The campus police appeared to escalate the situation unnecessarily, first putting their hands on Meyer who, to that point, had done nothing more than commandeer the microphone and make a nuisance of himself, then tasering him when there were appeared to be enough police to force him from the auditorium through alternate methods.

(Note to Meyer: Some black men find it jarring to be called "bro" by a white man who's not a friend or family member. It seems condescending or unnecessarily racial. If the black man is a police officer holding a Taser, it's much safer to go with "sir" or "officer."

From the sound of it, Kerry kept his usual formal bearing (read stiff) throughout the entire affair, trying to cool down the situation by asking everyone to "calm down" a message that sounded like it was meant for Meyer and the cops as much as the crowd.

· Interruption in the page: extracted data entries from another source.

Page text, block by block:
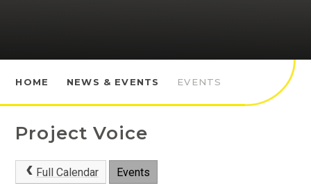
HOME NEWS & EVENTS EVENTS
Project Voice
Full Calendar Events
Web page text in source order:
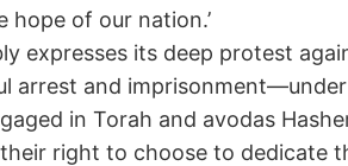
hope of our nation.’
expresses its deep protest
arrest and
in Torah and avodas
right to choose to dedicate
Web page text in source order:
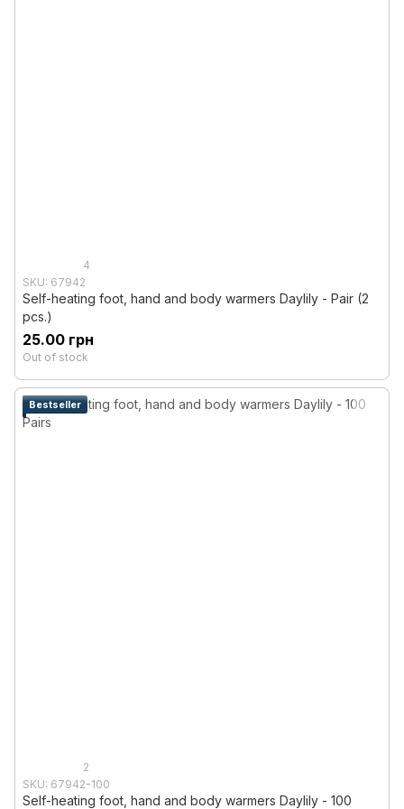
4
SKU: 67942
Self-heating foot, hand and body warmers Daylily - Pair (2
pcs.)
25.00 грн
Out of stock
Bestseller
2
SKU: 67942-100
Self-heating foot, hand and body warmers Daylily - 100
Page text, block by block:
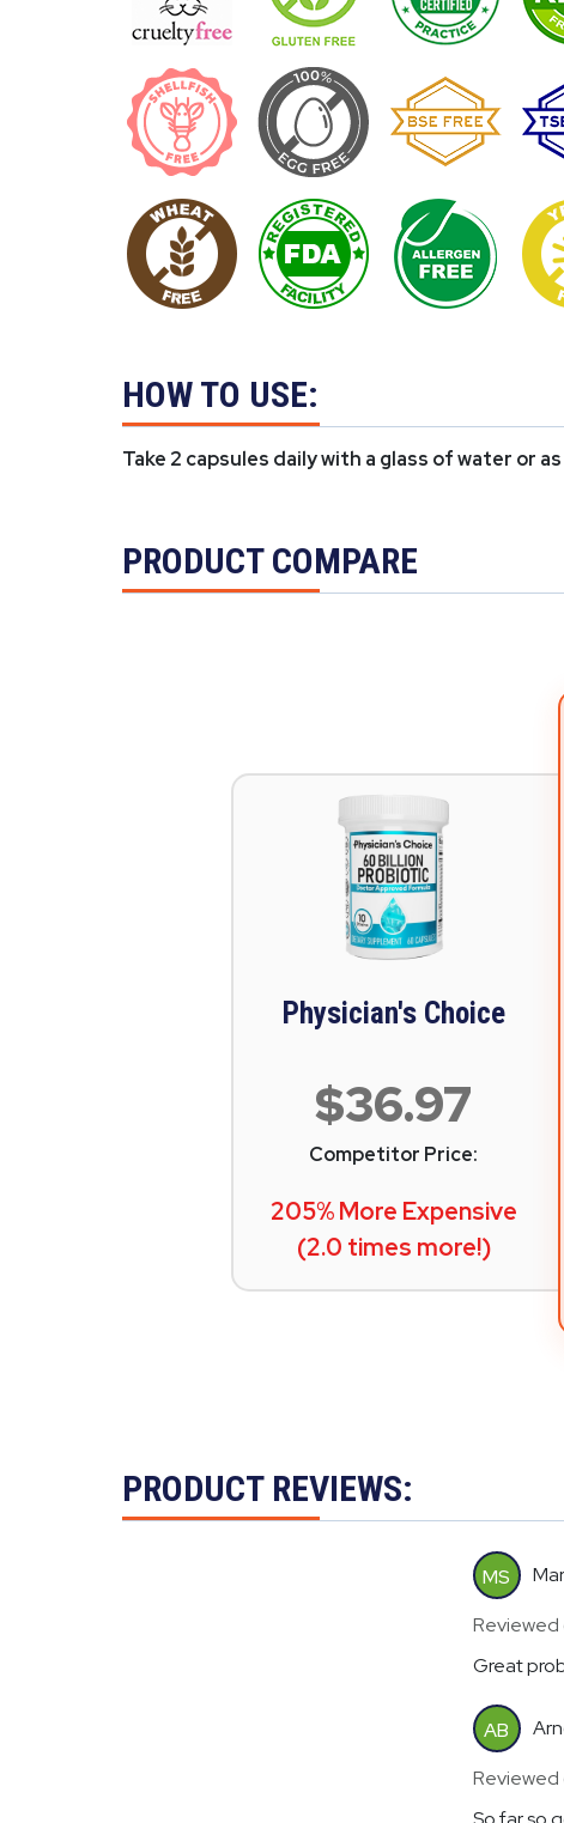
HOW TO USE:
Take 2 capsules daily with a glass of water or
PRODUCT COMPARE
Physician's Choice
$36.97
Competitor Price:
205% More Expensive
(2.0 times more!)
PRODUCT REVIEWS:
MS
Reviewed
Great
AB
Reviewed
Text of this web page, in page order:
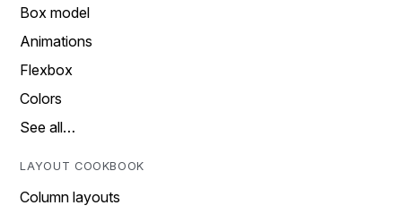
Box model
Animations
Flexbox
Colors
See all…
LAYOUT COOKBOOK
Column layouts
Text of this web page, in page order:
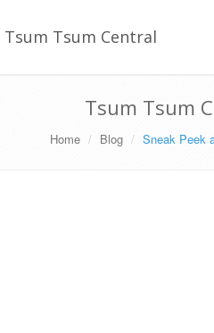
Tsum Tsum Central
Tsum Tsum
Home Blog Sneak Peek
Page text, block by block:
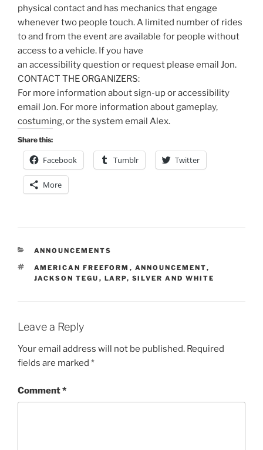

However, the joke he made while Meyer was on the floor with police attempting to restrain him was weird in a typically Kerry way. "Unfortunately, he's not available to come up here and swear me in as president." Thud.


That video made me sick to my stomach. You are witnessing George Bush's America, an Orwellian police state where descent= treason. That legacy will live long past the Bush years, and may in the end be his most important (I didn't say positive) contribution to society.

Several years ago here in DC, many of my friends, while peacefully demonstrating against the Iraq War, started being commandeered by police on horseback until all their exits were blocked. They were then cuffed, thrown into a scorching bus, and left there for between 7-26 hours.

Yes, the police chief did eventually resign over it. But if you think this type of Gestapo behavior does not have a chilling effect on democracy, you are willfully turning a blind eye.

The hand-picked crowds enforced by political hacks with no legitimate legal authority, the echo-chamber media which doesn't report but rather creates the stories, the endless questioning of patrotism for any political speech... It is all straight out of 1984.

America should be ashamed at what we have become. Haven't the terrorists already won? We're told their goal was to make us change our way of life. Haven't they?

We suspend the basic tenets of the Constitution and a common law concept of justice that dates back to the time of the Magna Carta. We invade and occupy sovereign nation who have not attacked us without a Declaration of War. We live in constant fear of the next "threat" lurking around the corner.

In short, we have already given up much of it means to be America, and the world knows is.

I watched the video a few times this morning on CNN. From what I saw, Mr. Meyer deserved what he got. When 3-5 officers order you to stand down and you fail to comply, they are authorized to convince you to do so. In my opinion, the officers showed a great deal of restraint in not tasering the boy immediately. In the video, an officer drew down on Mr. Meyer and subsequently holstered his weapon. It was Mr. Meyer's continued resistance that led to his being tasered. If any disciplinary action should be metted out, it should be against Mr. Meyer and not the officers. On video, these individuals showed restraint, compassion and eventually the resolve to do their jobs. They should be congratulated... not thrown under the bus by a bunch of students only out to protect themselves from possibly getting tasered in the future.